The Type type is sort of like TypeRep, except that it is statically typed.

data Type :: * -> * where
  Bool   :: Type Bool
  Float  :: Type Float
  ...
  (:*:)  :: Type a -> Type b -> Type (a,b)
  (:->:) :: Type a -> Type b -> Type (a->b)

These GADTs (E and Type) are both non-regular, and so recursive functions over them will involve more than one argument type.

So how can we memoize?

A first try

Let’s consider a specific case of polymorphic functions:

type k :--> v = ∀ a. HasType a => k a -> v a

HasType is to Typeable as Type is to TypeRep. The memo implementation I’m playing with relies on HasType.

The memoizer can have type

memo :: (k :--> v) -> (k :--> v)

which uses rank 2 polymorphism (because of the argument type’s ∀, which cannot be moved to the outside).

My implementation of memo is similar to the discussion in Stretching the storage manager: weak pointers and stable names in Haskell, but modernized a bit and adapted for polymorphism. It uses an IntMap of lists of pairs of stable names (akin to pointers) for arguments and values for results. The idea is to first use hashStableName to get an Int to use as an IntMap key, and then linearly traverse the resulting list of binding pairs, comparing stable keys for equality. (StableName has Eq but not Ord.) Although hashStableName can map different stable names to the same hash value, collisions are rare, so the StableBind lists rarely have more than one element and the linear search is cheap.

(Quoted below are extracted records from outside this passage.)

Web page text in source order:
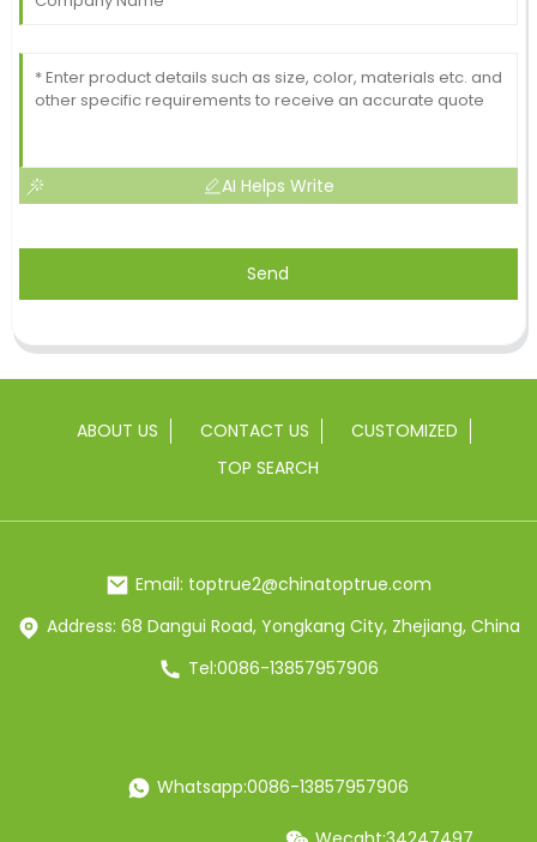
AI Helps Write
Send
ABOUT US CONTACT US
CUSTOMIZED
TOP SEARCH
Email: toptrue2@chinatoptrue.com
Address: 68 Dangui Road, Yongkang City, Zhejiang, China
Tel:0086-13857957906
Whatsapp:0086-13857957906
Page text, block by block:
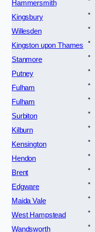
Hammersmith
Kingsbury
Willesden
Kingston upon Thames
Stanmore
Putney
Fulham
Fulham
Surbiton
Kilburn
Kensington
Hendon
Brent
Edgware
Maida Vale
West Hampstead
Wandsworth
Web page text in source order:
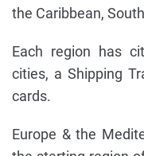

type SM k v = I.IntMap [StableBind k v]  -- Stable map

data StableBind k v = ∀ a. HasType a => SB (StableName (k a)) (v a)

The reason for hiding the type parameter a in StableName is so that different bindings can be for different types.

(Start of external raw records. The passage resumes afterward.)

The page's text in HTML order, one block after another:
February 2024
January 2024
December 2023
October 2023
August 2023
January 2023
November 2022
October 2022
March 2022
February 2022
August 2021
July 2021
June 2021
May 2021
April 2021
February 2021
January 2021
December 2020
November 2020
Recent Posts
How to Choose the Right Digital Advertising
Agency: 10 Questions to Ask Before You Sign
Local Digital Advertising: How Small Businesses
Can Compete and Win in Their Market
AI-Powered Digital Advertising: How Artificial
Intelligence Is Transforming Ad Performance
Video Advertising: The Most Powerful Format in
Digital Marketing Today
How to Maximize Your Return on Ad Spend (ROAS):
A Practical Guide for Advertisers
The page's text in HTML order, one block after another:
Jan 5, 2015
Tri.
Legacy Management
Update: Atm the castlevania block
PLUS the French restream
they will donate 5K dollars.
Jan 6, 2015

The key tricky bit is managing static typing while searching for a particular StableName a in a [StableBind]. Here’s my implementation:

blookup :: ∀ k v a. HasType a =>
           StableName (k a) -> [StableBind k v] -> Maybe (v a)
blookup stk = look
 where
   look :: [StableBind k v] -> Maybe (v a)
   look [] = Nothing
   look (SB stk' v : binds') 
     | Just Refl <- tya `tyEq` typeOf2 stk', stk == stk' = Just v
     | otherwise                                         = look binds'
   tya :: Type a
   tya = typeT

The crucial magic bit is

tyEq :: Type a -> Type b -> Maybe (a :=: b)

where a :=: b represents a proof that the types a and b are the same type. The proof type has a simple GADT representation:

data (:=:) :: * -> * -> * where Refl :: a :=: a

This simple type definition ensures that only valid type-equality proofs can exist. Well, except for ⊥. The guard’s pattern match with Just Refl will force evaluation, so that ⊥ can’t sneak by us. That match also informs the type-checker that stk and stk' are stable names of the same type in that clause, which then makes stk == stk' be well-typed, and makes Just v have the required type, i.e., Maybe (v a).

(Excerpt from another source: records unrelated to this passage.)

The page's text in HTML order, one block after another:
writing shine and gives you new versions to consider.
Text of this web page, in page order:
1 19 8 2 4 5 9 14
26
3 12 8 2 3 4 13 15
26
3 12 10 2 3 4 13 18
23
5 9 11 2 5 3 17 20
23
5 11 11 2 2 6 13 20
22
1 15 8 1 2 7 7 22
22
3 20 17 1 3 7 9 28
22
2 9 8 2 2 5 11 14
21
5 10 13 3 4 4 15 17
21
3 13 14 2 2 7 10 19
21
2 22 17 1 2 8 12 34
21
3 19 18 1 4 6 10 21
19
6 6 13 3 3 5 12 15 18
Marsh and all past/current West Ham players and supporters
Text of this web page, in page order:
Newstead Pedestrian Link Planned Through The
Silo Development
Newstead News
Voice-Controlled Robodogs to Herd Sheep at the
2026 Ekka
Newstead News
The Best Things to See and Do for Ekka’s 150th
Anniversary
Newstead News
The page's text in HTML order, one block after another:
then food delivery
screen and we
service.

Finally, the typeOf2 function is a simple helper that peels off two type constructors and extracts a Type:

typeOf2 :: HasType a => g (f a) -> Type a

Wishing for more

The type of memo above is too restrictive for my uses. It only handles polymorphic functions of type k a -> v a, and only with the single constraint HasType a.

The reason I want lazy memoization now is that I’m compressing expressions to maximize representation sharing, as John Hughes described in Lazy Memo-functions. Once sharing is maximized, pointer-based memoization works better, because equal values are pointer-equal. To compress an expression, simply use a memoized copy function, as John suggested.

compress :: HasType a => E a -> E a
compress e = mcopy e
 where
   mcopy, copy :: HasType b => E b -> E b
   -- Memo version
   mcopy = memo copy
   -- Copier, with memo-copied components
   copy (u :^ v)  = appM (mcopy u) (mcopy v)
   copy (Lam v b) = lamM v (mcopy b)
   copy e         = e
   -- memoized constructors
   appM :: (HasType a, HasType b) => E (a -> b) -> E a -> E b
   appM = memo2 (:^)
   lamM :: (HasType a, HasType b) => V a -> E b -> E (a -> b)
   lamM = memo2 Lam

The memo2 function is defined in terms of memo, using some some newtype trickery. Its type:

memo2 :: HasType a =>
         (k a -> l a -> v a) -> (k a -> l a -> v a)

But, sigh, the (:^) and Lam constructors I’m trying to memoize do not have the required types. My higher-order-polymorphic memo functions do not have flexible enough types.

And this is where I’m stuck.

I’d appreciate your ideas and suggestions.